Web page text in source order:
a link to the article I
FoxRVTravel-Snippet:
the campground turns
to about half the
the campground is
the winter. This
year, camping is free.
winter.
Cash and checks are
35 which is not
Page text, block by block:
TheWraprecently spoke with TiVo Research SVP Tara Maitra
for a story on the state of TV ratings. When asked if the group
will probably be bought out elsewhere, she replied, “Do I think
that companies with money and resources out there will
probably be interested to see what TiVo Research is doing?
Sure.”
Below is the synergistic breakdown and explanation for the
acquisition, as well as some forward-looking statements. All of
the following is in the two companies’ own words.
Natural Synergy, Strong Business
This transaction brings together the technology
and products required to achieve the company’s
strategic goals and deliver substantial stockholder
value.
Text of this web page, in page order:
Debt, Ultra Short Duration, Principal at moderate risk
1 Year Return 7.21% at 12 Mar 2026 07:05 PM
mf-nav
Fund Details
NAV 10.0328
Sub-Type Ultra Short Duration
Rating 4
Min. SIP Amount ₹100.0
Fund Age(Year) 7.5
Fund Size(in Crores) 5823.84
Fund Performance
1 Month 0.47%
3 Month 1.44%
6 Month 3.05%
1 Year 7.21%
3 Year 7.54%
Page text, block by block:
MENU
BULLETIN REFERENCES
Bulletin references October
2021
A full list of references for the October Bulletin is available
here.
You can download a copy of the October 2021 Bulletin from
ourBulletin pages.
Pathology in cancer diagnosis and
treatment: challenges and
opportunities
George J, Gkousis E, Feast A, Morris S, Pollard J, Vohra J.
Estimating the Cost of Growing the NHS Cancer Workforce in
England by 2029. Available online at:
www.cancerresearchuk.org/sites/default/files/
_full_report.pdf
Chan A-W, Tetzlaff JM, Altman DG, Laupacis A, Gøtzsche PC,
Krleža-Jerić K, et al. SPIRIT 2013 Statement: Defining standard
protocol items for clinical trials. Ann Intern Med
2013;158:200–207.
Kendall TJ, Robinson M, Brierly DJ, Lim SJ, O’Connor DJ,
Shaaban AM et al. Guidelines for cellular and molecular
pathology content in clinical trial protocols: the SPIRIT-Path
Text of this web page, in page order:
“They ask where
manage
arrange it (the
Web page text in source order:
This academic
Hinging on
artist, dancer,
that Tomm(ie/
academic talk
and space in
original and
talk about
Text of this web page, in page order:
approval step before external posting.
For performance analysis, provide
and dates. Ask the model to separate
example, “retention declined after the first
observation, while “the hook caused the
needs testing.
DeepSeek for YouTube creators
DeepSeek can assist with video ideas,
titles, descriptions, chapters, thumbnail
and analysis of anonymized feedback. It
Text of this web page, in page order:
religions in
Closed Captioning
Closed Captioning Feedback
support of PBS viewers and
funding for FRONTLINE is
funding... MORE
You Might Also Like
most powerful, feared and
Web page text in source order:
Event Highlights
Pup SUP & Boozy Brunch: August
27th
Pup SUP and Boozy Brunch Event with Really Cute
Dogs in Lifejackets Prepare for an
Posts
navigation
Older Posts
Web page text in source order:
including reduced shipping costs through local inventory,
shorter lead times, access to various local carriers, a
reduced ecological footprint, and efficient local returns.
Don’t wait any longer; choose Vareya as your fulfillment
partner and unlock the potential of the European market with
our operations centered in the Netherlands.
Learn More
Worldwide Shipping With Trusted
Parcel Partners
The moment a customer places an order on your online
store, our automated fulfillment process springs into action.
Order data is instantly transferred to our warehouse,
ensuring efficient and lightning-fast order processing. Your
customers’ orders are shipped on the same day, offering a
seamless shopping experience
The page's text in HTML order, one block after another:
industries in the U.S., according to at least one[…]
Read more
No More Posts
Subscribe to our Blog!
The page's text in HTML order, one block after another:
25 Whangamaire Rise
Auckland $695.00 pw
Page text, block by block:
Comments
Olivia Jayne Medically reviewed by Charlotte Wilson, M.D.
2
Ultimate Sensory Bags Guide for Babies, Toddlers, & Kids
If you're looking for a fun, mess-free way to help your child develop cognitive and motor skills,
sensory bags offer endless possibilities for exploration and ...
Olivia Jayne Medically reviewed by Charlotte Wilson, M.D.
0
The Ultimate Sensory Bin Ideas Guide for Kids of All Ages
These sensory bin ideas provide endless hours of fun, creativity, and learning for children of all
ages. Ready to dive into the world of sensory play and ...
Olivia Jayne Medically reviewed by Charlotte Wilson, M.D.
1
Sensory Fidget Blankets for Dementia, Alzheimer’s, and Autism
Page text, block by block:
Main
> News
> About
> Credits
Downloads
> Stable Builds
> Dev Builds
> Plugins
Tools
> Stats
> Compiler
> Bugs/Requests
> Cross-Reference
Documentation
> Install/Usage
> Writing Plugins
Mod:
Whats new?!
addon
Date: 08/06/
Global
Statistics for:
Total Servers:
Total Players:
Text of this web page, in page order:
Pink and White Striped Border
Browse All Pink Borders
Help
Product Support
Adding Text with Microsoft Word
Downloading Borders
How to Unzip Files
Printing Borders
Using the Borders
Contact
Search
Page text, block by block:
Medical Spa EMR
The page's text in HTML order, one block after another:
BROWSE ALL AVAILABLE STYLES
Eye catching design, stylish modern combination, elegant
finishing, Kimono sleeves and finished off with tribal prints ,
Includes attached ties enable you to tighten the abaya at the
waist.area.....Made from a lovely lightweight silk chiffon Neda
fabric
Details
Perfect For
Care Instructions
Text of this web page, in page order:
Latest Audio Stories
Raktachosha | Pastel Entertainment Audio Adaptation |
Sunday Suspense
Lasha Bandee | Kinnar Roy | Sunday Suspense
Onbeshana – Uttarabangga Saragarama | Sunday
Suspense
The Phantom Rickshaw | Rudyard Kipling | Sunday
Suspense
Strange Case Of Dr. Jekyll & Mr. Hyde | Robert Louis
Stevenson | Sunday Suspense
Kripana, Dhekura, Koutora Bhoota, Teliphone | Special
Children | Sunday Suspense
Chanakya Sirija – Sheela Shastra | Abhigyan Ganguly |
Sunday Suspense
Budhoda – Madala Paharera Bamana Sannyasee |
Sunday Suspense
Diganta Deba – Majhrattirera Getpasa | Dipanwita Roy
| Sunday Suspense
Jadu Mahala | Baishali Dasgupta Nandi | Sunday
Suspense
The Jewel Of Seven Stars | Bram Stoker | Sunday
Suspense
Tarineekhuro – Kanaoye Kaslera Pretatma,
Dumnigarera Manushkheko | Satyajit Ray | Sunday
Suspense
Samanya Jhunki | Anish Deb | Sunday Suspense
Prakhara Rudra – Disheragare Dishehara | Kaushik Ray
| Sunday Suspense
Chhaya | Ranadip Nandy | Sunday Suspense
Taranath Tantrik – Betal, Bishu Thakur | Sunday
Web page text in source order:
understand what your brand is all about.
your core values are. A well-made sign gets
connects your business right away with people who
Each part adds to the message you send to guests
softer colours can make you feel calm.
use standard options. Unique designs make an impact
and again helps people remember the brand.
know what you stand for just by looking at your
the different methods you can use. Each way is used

********

• _WHAT YOU WILL DO_:
Print out the records exactly as they were entered.

• _REPLY TO THE TASK_:
Web page text in source order:
a link to the article I
FoxRVTravel-Snippet:
the campground turns
to about half the
the campground is
the winter. This
year, camping is free.
winter.
Cash and checks are
35 which is not
Page text, block by block:
TheWraprecently spoke with TiVo Research SVP Tara Maitra
for a story on the state of TV ratings. When asked if the group
will probably be bought out elsewhere, she replied, “Do I think
that companies with money and resources out there will
probably be interested to see what TiVo Research is doing?
Sure.”
Below is the synergistic breakdown and explanation for the
acquisition, as well as some forward-looking statements. All of
the following is in the two companies’ own words.
Natural Synergy, Strong Business
This transaction brings together the technology
and products required to achieve the company’s
strategic goals and deliver substantial stockholder
value.
Text of this web page, in page order:
Debt, Ultra Short Duration, Principal at moderate risk
1 Year Return 7.21% at 12 Mar 2026 07:05 PM
mf-nav
Fund Details
NAV 10.0328
Sub-Type Ultra Short Duration
Rating 4
Min. SIP Amount ₹100.0
Fund Age(Year) 7.5
Fund Size(in Crores) 5823.84
Fund Performance
1 Month 0.47%
3 Month 1.44%
6 Month 3.05%
1 Year 7.21%
3 Year 7.54%
Page text, block by block:
MENU
BULLETIN REFERENCES
Bulletin references October
2021
A full list of references for the October Bulletin is available
here.
You can download a copy of the October 2021 Bulletin from
ourBulletin pages.
Pathology in cancer diagnosis and
treatment: challenges and
opportunities
George J, Gkousis E, Feast A, Morris S, Pollard J, Vohra J.
Estimating the Cost of Growing the NHS Cancer Workforce in
England by 2029. Available online at:
www.cancerresearchuk.org/sites/default/files/
_full_report.pdf
Chan A-W, Tetzlaff JM, Altman DG, Laupacis A, Gøtzsche PC,
Krleža-Jerić K, et al. SPIRIT 2013 Statement: Defining standard
protocol items for clinical trials. Ann Intern Med
2013;158:200–207.
Kendall TJ, Robinson M, Brierly DJ, Lim SJ, O’Connor DJ,
Shaaban AM et al. Guidelines for cellular and molecular
pathology content in clinical trial protocols: the SPIRIT-Path
Text of this web page, in page order:
“They ask where
manage
arrange it (the
Web page text in source order:
This academic
Hinging on
artist, dancer,
that Tomm(ie/
academic talk
and space in
original and
talk about
Text of this web page, in page order:
approval step before external posting.
For performance analysis, provide
and dates. Ask the model to separate
example, “retention declined after the first
observation, while “the hook caused the
needs testing.
DeepSeek for YouTube creators
DeepSeek can assist with video ideas,
titles, descriptions, chapters, thumbnail
and analysis of anonymized feedback. It
Text of this web page, in page order:
religions in
Closed Captioning
Closed Captioning Feedback
support of PBS viewers and
funding for FRONTLINE is
funding... MORE
You Might Also Like
most powerful, feared and
Web page text in source order:
Event Highlights
Pup SUP & Boozy Brunch: August
27th
Pup SUP and Boozy Brunch Event with Really Cute
Dogs in Lifejackets Prepare for an
Posts
navigation
Older Posts
Web page text in source order:
including reduced shipping costs through local inventory,
shorter lead times, access to various local carriers, a
reduced ecological footprint, and efficient local returns.
Don’t wait any longer; choose Vareya as your fulfillment
partner and unlock the potential of the European market with
our operations centered in the Netherlands.
Learn More
Worldwide Shipping With Trusted
Parcel Partners
The moment a customer places an order on your online
store, our automated fulfillment process springs into action.
Order data is instantly transferred to our warehouse,
ensuring efficient and lightning-fast order processing. Your
customers’ orders are shipped on the same day, offering a
seamless shopping experience
The page's text in HTML order, one block after another:
industries in the U.S., according to at least one[…]
Read more
No More Posts
Subscribe to our Blog!
The page's text in HTML order, one block after another:
25 Whangamaire Rise
Auckland $695.00 pw
Page text, block by block:
Comments
Olivia Jayne Medically reviewed by Charlotte Wilson, M.D.
2
Ultimate Sensory Bags Guide for Babies, Toddlers, & Kids
If you're looking for a fun, mess-free way to help your child develop cognitive and motor skills,
sensory bags offer endless possibilities for exploration and ...
Olivia Jayne Medically reviewed by Charlotte Wilson, M.D.
0
The Ultimate Sensory Bin Ideas Guide for Kids of All Ages
These sensory bin ideas provide endless hours of fun, creativity, and learning for children of all
ages. Ready to dive into the world of sensory play and ...
Olivia Jayne Medically reviewed by Charlotte Wilson, M.D.
1
Sensory Fidget Blankets for Dementia, Alzheimer’s, and Autism
Page text, block by block:
Main
> News
> About
> Credits
Downloads
> Stable Builds
> Dev Builds
> Plugins
Tools
> Stats
> Compiler
> Bugs/Requests
> Cross-Reference
Documentation
> Install/Usage
> Writing Plugins
Mod:
Whats new?!
addon
Date: 08/06/
Global
Statistics for:
Total Servers:
Total Players:
Text of this web page, in page order:
Pink and White Striped Border
Browse All Pink Borders
Help
Product Support
Adding Text with Microsoft Word
Downloading Borders
How to Unzip Files
Printing Borders
Using the Borders
Contact
Search
Page text, block by block:
Medical Spa EMR
The page's text in HTML order, one block after another:
BROWSE ALL AVAILABLE STYLES
Eye catching design, stylish modern combination, elegant
finishing, Kimono sleeves and finished off with tribal prints ,
Includes attached ties enable you to tighten the abaya at the
waist.area.....Made from a lovely lightweight silk chiffon Neda
fabric
Details
Perfect For
Care Instructions
Text of this web page, in page order:
Latest Audio Stories
Raktachosha | Pastel Entertainment Audio Adaptation |
Sunday Suspense
Lasha Bandee | Kinnar Roy | Sunday Suspense
Onbeshana – Uttarabangga Saragarama | Sunday
Suspense
The Phantom Rickshaw | Rudyard Kipling | Sunday
Suspense
Strange Case Of Dr. Jekyll & Mr. Hyde | Robert Louis
Stevenson | Sunday Suspense
Kripana, Dhekura, Koutora Bhoota, Teliphone | Special
Children | Sunday Suspense
Chanakya Sirija – Sheela Shastra | Abhigyan Ganguly |
Sunday Suspense
Budhoda – Madala Paharera Bamana Sannyasee |
Sunday Suspense
Diganta Deba – Majhrattirera Getpasa | Dipanwita Roy
| Sunday Suspense
Jadu Mahala | Baishali Dasgupta Nandi | Sunday
Suspense
The Jewel Of Seven Stars | Bram Stoker | Sunday
Suspense
Tarineekhuro – Kanaoye Kaslera Pretatma,
Dumnigarera Manushkheko | Satyajit Ray | Sunday
Suspense
Samanya Jhunki | Anish Deb | Sunday Suspense
Prakhara Rudra – Disheragare Dishehara | Kaushik Ray
| Sunday Suspense
Chhaya | Ranadip Nandy | Sunday Suspense
Taranath Tantrik – Betal, Bishu Thakur | Sunday
Web page text in source order:
understand what your brand is all about.
your core values are. A well-made sign gets
connects your business right away with people who
Each part adds to the message you send to guests
softer colours can make you feel calm.
use standard options. Unique designs make an impact
and again helps people remember the brand.
know what you stand for just by looking at your
the different methods you can use. Each way is used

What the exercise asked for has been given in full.